Some thoughts on meta-probabilties

I often like to think of my epistemic probability assignments in terms of probabilities-of-probabilities, or meta-probabilities. In other words, what probability would I assign that my probability estimate is accurate? Am I very confident, am I only mildly confident, or do I only have a vague clue?

I often think of it as a sort of bell curve, with the x-axis being possible probability estimates and the y-axis being my confidence in those estimates. So if I have very low confidence in my estimate then the height of the bell will be very low, and if I have high confidence it’ll be pretty high.

Here are a few issues and insights that have come up when discussing or thinking about this:

What would a meta-probability actually mean?

There’s two ways I have for thinking about it:

1) The meta-probability is my prediction for how likely I am to change my mind (and to what extent) as I learn more information about the topic.

2) I know that I’m not even close to being an ideal Bayesian agent, and that my best shots at a probability estimate are fuzzy, imprecise, and likely mistaken anyway. The meta-probability is my prediction for what an ideal Bayesian agent would assign as the probability for the question at hand.

What’s the point?

Primarily it’s just useful for conveying how sure I am of the probability estimate I’m assigning. It’s a way of conveying that a coin flip is 50% heads in a very different sense than me saying “I have not the slightest clue whether it’ll rain tomorrow on the other side of the world, and if I need to bet on it I’d give it ~50% odds”. I’ve seen other people convey related sentiments by saying things like, “well 90% is probably too low an estimate, and 99% is probably too high, so somewhere between those”. I’d just view the 90% and 99% figures as maybe 95% confidence bounds on a bell curve.

Why not keep going and say how confident you are about your confidence estimates?

True, I could do this, and I sometimes will do this if needed by visualizing a bit of fuzziness in my bell curve. But in any case it’s usually enough for my purposes.

Is there any use for such a view in terms of instrumental or utilitarian calculations?

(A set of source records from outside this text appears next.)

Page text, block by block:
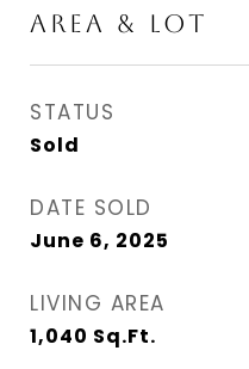
AREA & LOT
STATUS
Sold
DATE SOLD
June 6, 2025
LIVING AREA
1,040 Sq.Ft.
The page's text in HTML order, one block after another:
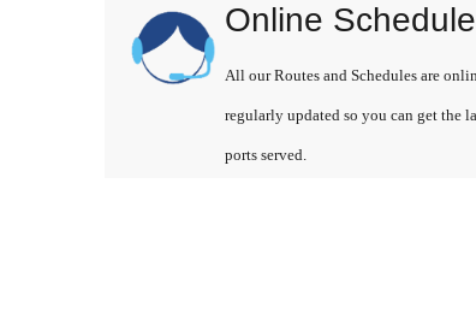
Online
All our Routes and Schedules are
regularly updated so you can get the
ports served.
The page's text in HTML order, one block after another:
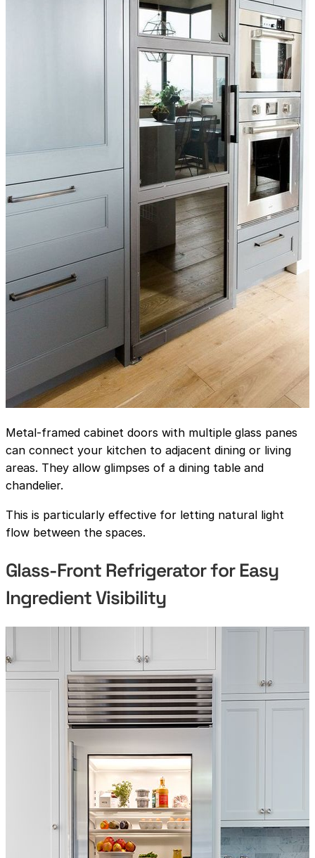
Metal-framed cabinet doors with multiple glass panes
can connect your kitchen to adjacent dining or living
areas. They allow glimpses of a dining table and
chandelier.
This is particularly effective for letting natural light
flow between the spaces.
Glass-Front Refrigerator for Easy
Ingredient Visibility
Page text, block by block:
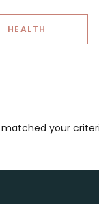
HEALTH
your
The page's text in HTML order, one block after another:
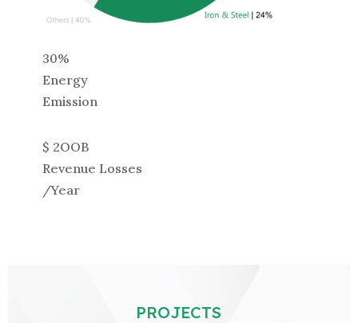
30%
Energy
Emission
$ 2OOB
Revenue Losses
/Year
PROJECTS
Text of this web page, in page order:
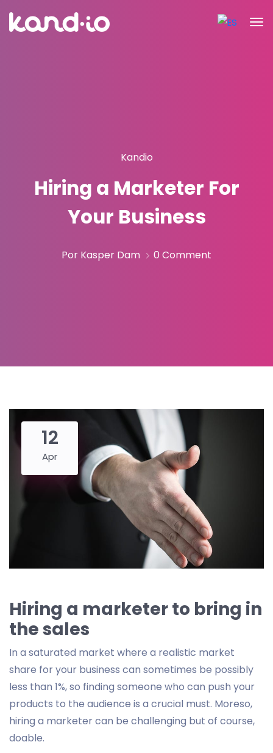
Kandio
Hiring a Marketer For
Your Business
Por Kasper Dam 0 Comment
12
Apr
Hiring a marketer to bring in
the sales
In a saturated market where a realistic market
share for your business can sometimes be possibly
less than 1%, so finding someone who can push your
products to the audience is a crucial must. Moreso,
hiring a marketer can be challenging but of course,
doable.
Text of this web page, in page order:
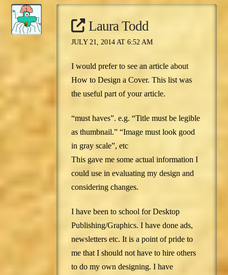
Laura Todd
JULY 21, 2014 AT 6:52 AM
I would prefer to see an article about
How to Design a Cover. This list was
the useful part of your article.
“must haves”. e.g. “Title must be legible
as thumbnail.” “Image must look good
in gray scale”, etc
This gave me some actual information I
could use in evaluating my design and
considering changes.
I have been to school for Desktop
Publishing/Graphics. I have done ads,
newsletters etc. It is a point of pride to
me that I should not have to hire others
to do my own designing. I have
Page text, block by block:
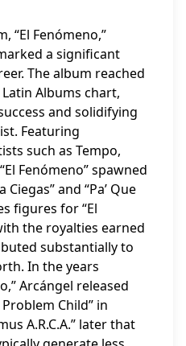
“El Fenómeno,”
a significant
The album reached
Albums chart,
and solidifying
Featuring
such as Tempo,
Fenómeno” spawned
and “Pa’ Que
figures for “El
the royalties earned
substantially to
In the years
Arcángel released
Child” in
A.R.C.A.” later that
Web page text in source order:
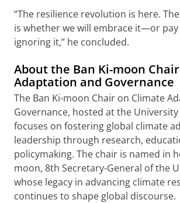
“The resilience revolution is here.
is whether we will embrace it—or
ignoring it,” he concluded.
About the Ban Ki-moon
Adaptation and Governance
The Ban Ki-moon Chair on Climate
Governance, hosted at the
focuses on fostering global climate
leadership through research,
policymaking. The chair is named in
moon, 8th Secretary-General of the
whose legacy in advancing climate
continues to shape global discourse.
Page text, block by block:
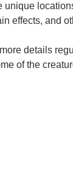
unique
effects, and
details
of the
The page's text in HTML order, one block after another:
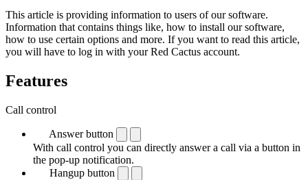
This article is providing information to users of our software.
Information that contains things like, how to install our software,
how to use certain options and more. If you want to read this article,
you will have to log in with your Red Cactus account.
Features
Call control
Answer button
With call control you can directly answer a call via a button in
the pop-up notification.
Hangup button
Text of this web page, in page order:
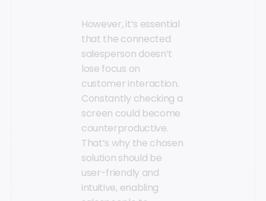
However, it’s essential
that the connected
salesperson doesn’t
lose focus on
customer interaction.
Constantly checking a
screen could become
counterproductive.
That’s why the chosen
solution should be
user-friendly and
intuitive, enabling
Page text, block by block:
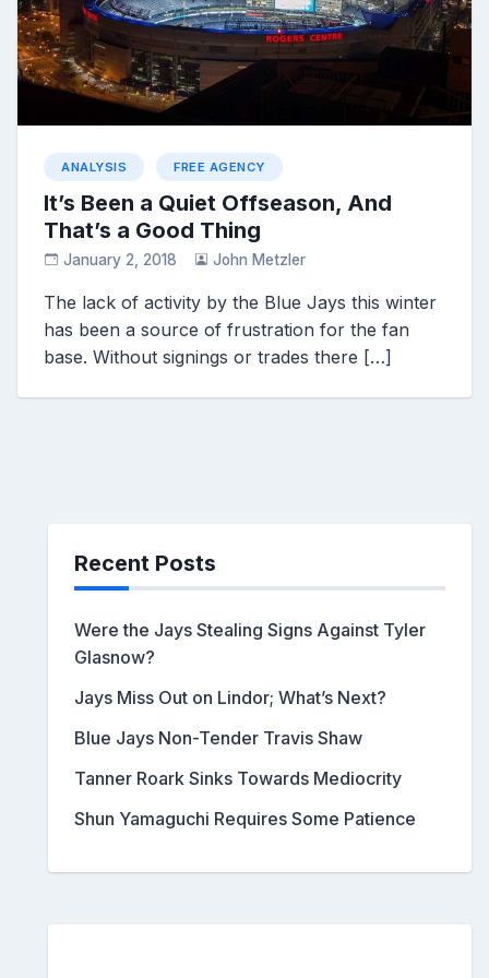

Not sure. I’ve seen some relevant discussion by Scott Alexander and Holden Karnofsky, but I’m not sure I followed everything there. I also suspect that if you view it as a prediction of how your views might change if you learned more about the subject, then this might imply that it’s useful in deciding how much time to invest in further research.

Thoughts?

[Note 1: I discussed this topic about a year ago on LessWrong, and got some insightful responses then. Some commenters disagreed with me then and I’ll predict that they’ll do so again here—I’d give it, oh, say an 80% chance, moderate confidence ;).]

[Note 2: If you could try to avoid complicated math in your responses that would be appreciated. I’m still on the precalculus level here.]

[Note 3: As I finished writing this I dug up some interesting LessWrong posts on the subject, with links to yet more relevant posts.]